Professors hope to overcome overgrazing in Jerusalem



    Two BYU professors along with a couple of BYU students are studying ways to make the desert in Jerusalem “blossom as a rose.” The researchers are conducting experiments that they hope will improve the environment in Jerusalem.

    Dr. Phil Allen and Dr. Bruce Roundy, of the College of Biology and Agriculture, along with two BYU students, have been studying how grazing animals in the area surrounding Jerusalem affect the environment of the area. The research is being done in correlation with similar research being done in Utah and Nevada deserts.

    For thousands of years a tribe called the Bedouins have been raising sheep and goats in areas surrounding Jerusalem. Until recently, no one paid much attention to the group, but now areas of Jerusalem are deforested.

    Allen, one of the professors at the head of the project, said that animals like sheep and goats contribute to the ecological downfall of land in Jerusalem. According to Allen, what is causing a change in the ecology of Jerusalem is that, “As the sheep and the goats graze, they consume seeds that would become plants and trees.”
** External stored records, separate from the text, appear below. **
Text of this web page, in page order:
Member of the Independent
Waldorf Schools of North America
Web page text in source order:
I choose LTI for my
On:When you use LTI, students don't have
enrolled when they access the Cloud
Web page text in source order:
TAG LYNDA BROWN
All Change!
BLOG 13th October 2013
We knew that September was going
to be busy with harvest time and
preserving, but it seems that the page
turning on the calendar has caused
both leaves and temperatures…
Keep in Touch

    Allen also explained that the effects of the Bedouins grazing their animals in this manner have been upsetting to many in Jerusalem. Allen stated, “The people in Jerusalem are very concerned with their environment. They are starting to plant a lot of trees to try to help the environment.” Allen said many people in Jerusalem are upset with the Bedouin tribes and want them to stop the grazing.
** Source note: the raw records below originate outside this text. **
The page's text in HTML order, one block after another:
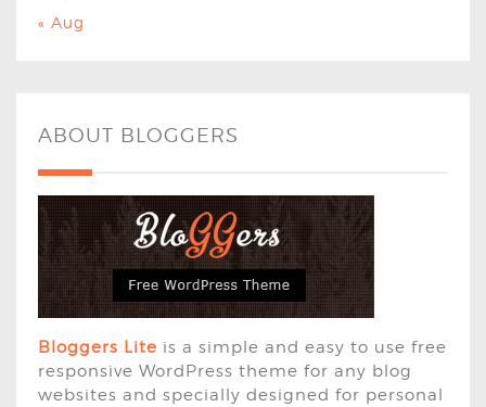
« Aug
ABOUT BLOGGERS
Bloggers Lite is a simple and easy to use free
responsive WordPress theme for any blog
websites and specially designed for personal
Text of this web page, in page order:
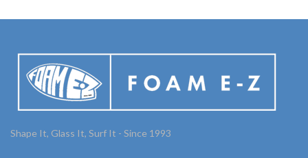
Shape It, Glass It, Surf It - Since 1993
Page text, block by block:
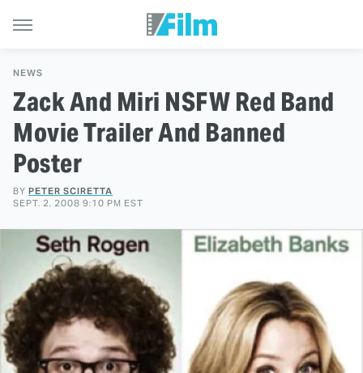
NEWS
Zack And Miri NSFW Red Band
Movie Trailer And Banned
Poster
BY PETER SCIRETTA
SEPT. 2, 2008 9:10 PM EST

    Student researchers in Jerusalem are currently collecting seeds and vegetation from areas that have already been subject to grazing. The seeds will be studied, as well as the condition of the soil in the area, to determine under what conditions seeds will best be able to grow.

    Allen said he hopes the research being conducted will improve the ecology of grazing land in Jerusalem and also preserve the wild lands of the area. He said the findings will also help in the research being conducted in Utah and Nevada because of the similarity of the climate.